- Born: Joseph Međugorac 10 April 1929 Los Angeles, California, U.S.
- Died: 8 November 1993 (aged 64) Corcoran, California, U.S.
- Other names: "Pegleg"; "Cocoliso";
- Occupation: Crime boss
- Years active: 1946–1993
- Allegiance: Mexican Mafia

= Joe "Pegleg" Morgan =

American crime boss (1929–1993)

Joseph Morgan (born Joseph Međugorac; April 10, 1929 – November 8, 1993) was a Croatian-American gangster who became the first non-Mexican American member of the Mexican Mafia (La eMe). He received the nickname "Pegleg" by authorities because of his prosthetic leg.

==Early life==
The youngest of four siblings, Morgan was born on April 10, 1929, in San Pedro, California to Croatian immigrants Clara (née Radišić from Imotski) and Grgo Međugorac, a truck driver who was an ethnic Croat from Ljubuski. Shortly after his birth his father naturalized as a U.S. citizen, anglicizing the family name to Morgan due to anti-immigrant and anti-Slavic sentiment at the time (in 1929, the same year Morgan was born, the U.S. passed immigration laws limiting immigration from the Balkans.

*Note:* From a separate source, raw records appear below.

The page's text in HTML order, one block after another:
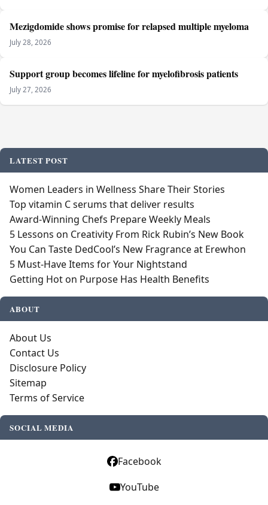
Mezigdomide shows promise for relapsed multiple myeloma
July 28, 2026
Support group becomes lifeline for myelofibrosis patients
July 27, 2026
LATEST POST
Women Leaders in Wellness Share Their Stories
Top vitamin C serums that deliver results
Award-Winning Chefs Prepare Weekly Meals
5 Lessons on Creativity From Rick Rubin’s New Book
You Can Taste DedCool’s New Fragrance at Erewhon
5 Must-Have Items for Your Nightstand
Getting Hot on Purpose Has Health Benefits
ABOUT
About Us
Contact Us
Disclosure Policy
Sitemap
Terms of Service
SOCIAL MEDIA
Facebook
YouTube
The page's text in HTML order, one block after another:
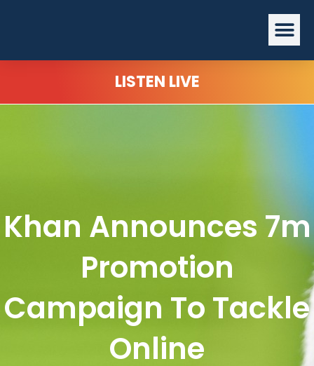
LISTEN LIVE
Khan Announces 7m
Promotion
Campaign To Tackle
Online
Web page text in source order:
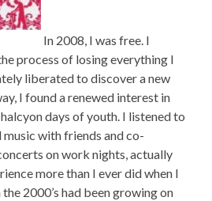
In 2008, I was free. I
process of losing everything I
liberated to discover a new
I found a renewed interest in
days of youth. I listened to
music with friends and co-
on work nights, actually
more than I ever did when I
2000’s had been growing on
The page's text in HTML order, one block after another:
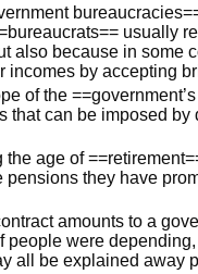
usually
also because in some
incomes by accepting
of the
that can be imposed
the age of
pensions they have
amounts to a
people were
all be explained away
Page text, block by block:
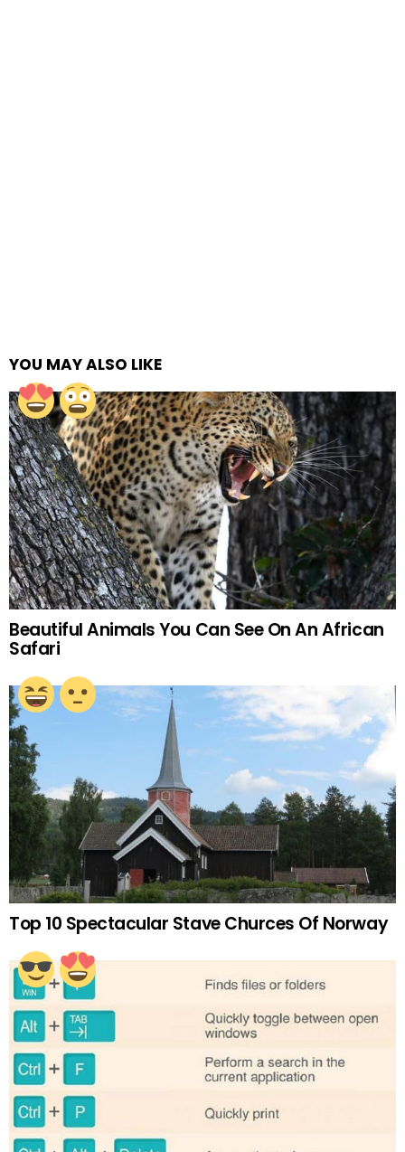
YOU MAY ALSO LIKE
Beautiful Animals You Can See On An African
Safari
Top 10 Spectacular Stave Churces Of Norway
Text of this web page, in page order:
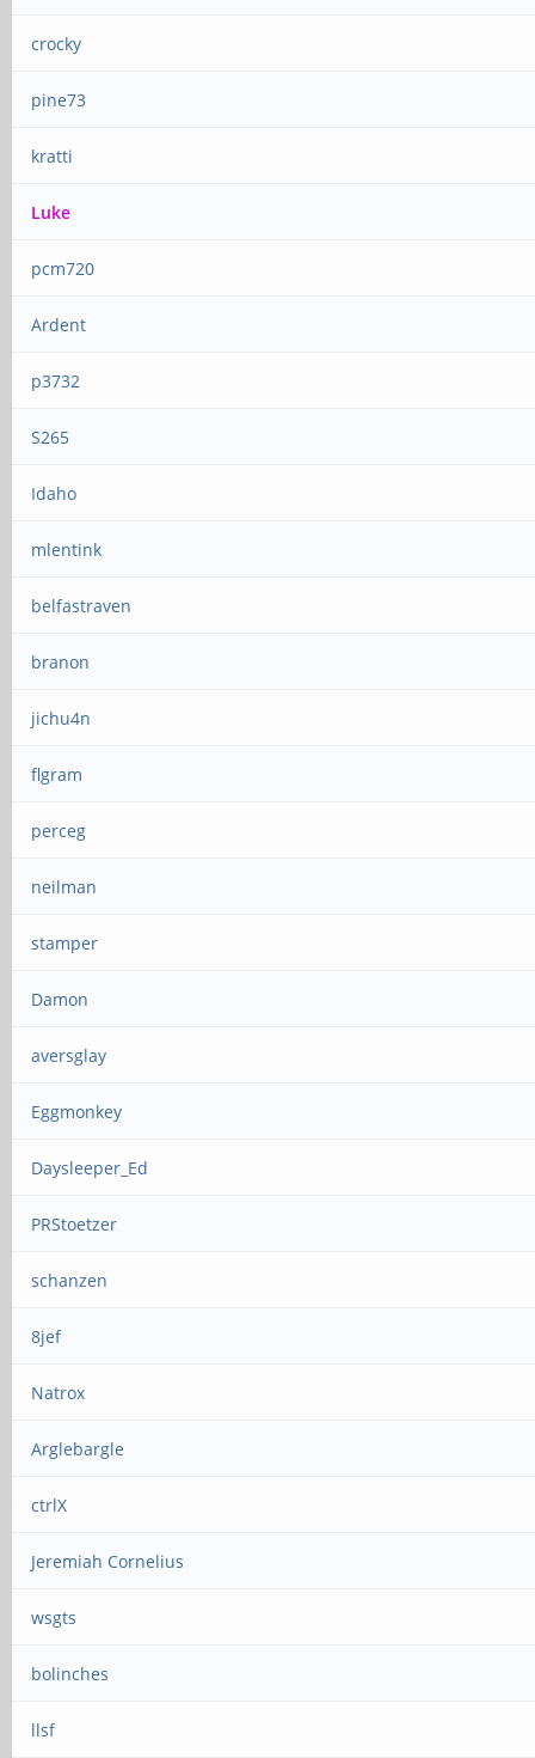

It is believed that more than half of the Croatian population in the U.S. at the time was deported from the nation). Morgan grew up in a primarily Mexican and Croatian neighborhood in San Pedro. Later, he was raised by his mother in a Mexican neighborhood in Boyle Heights. In the late 1930s, he joined the Ford MaraVilla street gang, one of the oldest documented gangs in Los Angeles.

Morgan became fluent in Spanish.

==Prison time==
In 1946, Morgan beat to death the husband of his 32-year-old girlfriend and buried the body in a shallow grave. While awaiting trial, he escaped using the identification papers of a fellow inmate awaiting transfer to a forestry camp. He was recaptured and sentenced to nine years at San Quentin State Prison. He was only seventeen years old at the time.

Morgan was paroled in 1955, but a year later, he returned to prison for an armed robbery at a West Covina bank where he ran off with $17,000.

In 1961, Morgan led eleven inmates in a jailbreak from Los Angeles County Jail through a pipe shaft and using hacksaw blades he hid in his prosthetic leg.

Morgan was well respected within the ranks of the Mexican Mafia and became a high-ranking member. His connections with cocaine and heroin suppliers in Mexico helped pave the foundation for the Mexican Mafia's narcotics distribution throughout California. Morgan was able to persuade the Aryan Brotherhood to forge a loose alliance with La eMe, due to having the Black Guerrilla Family as a mutual rival. This was after Morgan tried and successfully made loose alliances with black gangs such as the BGF, which eventually broke down because the Mexican leaders at the time had issues with multiple black gangs. It was thought that Morgan wanted to set deals with white and black gangs to ensure La eMe would come out the dominant force with little resistance. Morgan was known for thinking strategically.

Allegedly, Morgan established diplomatic relations with the Los Angeles crime family through Michael Rizzitello, whom he and Rodolfo Cadena met during the nine-year sentence of the reputed mobster in Chino for a string of armed robberies during the 1970s.

Morgan committed the first prison gang street execution in Los Angeles in 1971.

Morgan spent more than seven months in federal prison for arms trafficking from Utah to California. By the mid to late 1970s Morgan was one of the highest ranking Mexican Mafia members in Southern California, and had influence in most of the U.S and even as far as Mexico.

==Death==
On October 27, 1993, Morgan was diagnosed with inoperable liver cancer while serving a life sentence at California State Prison, Corcoran. His wife requested that he be released on compassionate release, but he died on November 9, before the process began. "When I visited him about six months ago, he appeared to be losing some weight and his color didn't look good, but Joe is a very private person and he didn't complain", said his attorney, Shirley MacDonald, after his death.

==Legacy==

In 1992, the film American Me was released, which was based on the history of the Mexican Mafia. A principal supporting character is "J.D." (played by William Forsythe), a non-Mexican member who has an artificial leg. Edward James Olmos (the movie's writer/director/star) attempted to visit Morgan in hopes that he would gain his approval for the movie. Morgan refused to see him, and filed a lawsuit against Olmos and Universal Studios claiming inaccuracies in the film. It has been alleged that at least two people were killed on account of Mexican Mafia displeasure with the script, including former Mexican Mafia members and affiliates who had served as advisers during the making of the movie.

At the time of Morgan's death, his wife filed a $500,000 lawsuit against Olmos and the filmmakers, arguing that the film did not request her permission for basing one of the characters on Morgan.